Sahel Global Desert Energy, housed at  No 65 Tudun Wada Soro, the lawmaker’s birthplace, was paid more than N20 million in two installments for the construction of a maternity and child health clinic at Gabciyari. A WikkiTimes investigation shows that the hospital was never constructed.

This medium found that  Sahel Global Desert Energy was paid another N10.1 million (N10,177,316.89) on Feb, 19 2021 with payment code of 1000761889-11 for the construction and equipping of maternal and child health clinic with staff quarters at Gabciyari ward, Darazo LGA, Bauchi State.

On July 29, 2021, the same company  also received another tranche of N10m (N10,072,941.73) with payment code of 1000838056-17 for the same construction of maternal and child health at Gabciyari. Cumulatively, it received the sum of  N20 million (N20,250,258.62)  in two installments for a maternity project that dissipates into the thin air.

Mansur Manu Soro
Mansur Manu Soro

When WikkiTimes visited Gabciyari, hospital staff and locals told our correspondent that they knew nothing about the project. Multiple sources that spoke with our reporter said the contractor only came, inspected the site and never returned.

Locals told WikkiTimes that Gabciyari already has a comprehensive primary healthcare centre that was renovated under EU-UNICEF intervention in 2021-the same year Sahel Global Desert Energy was paid money for the construction of a new facility in the same location.

“He (the contractor) only came when we heard that a new facility will be built to us. We took him round the old site and he said it is okay. Since then, we never heard of anything until this your (WikkiTimes reporter) visit”, said one of the health workers who took  WikkiTimes’ reporter round the proposed project site.

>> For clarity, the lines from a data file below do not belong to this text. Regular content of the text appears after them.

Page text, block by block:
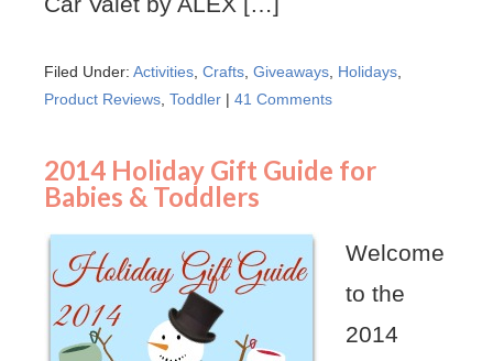
Filed Under: Activities Crafts Giveaways Holidays
Product Reviews Toddler | 41 Comments
2014 Holiday Gift Guide for
Babies & Toddlers
Welcome
to the
2014

The proposed project site behind the facility          Gabciyari PHCC renovated by EU&UNICEF
The proposed project site behind the facility          Gabciyari PHCC renovated by EU&UNICEF

Sahel given similar work in Gungura village but poorly executed

The Sahel Global Desert Energy Ltd was also awarded another contract for the construction of a Maternal and Child Health Centre in Gungura, Ganjuwa LGA, a project similar to that of Gabciyari.

The company received N7.8 million (N7,813,005.74) on July 29, 2021 as final payment for the construction of 1 no maternal and child health clinic at Gungura with a payment code of 1000838056-13.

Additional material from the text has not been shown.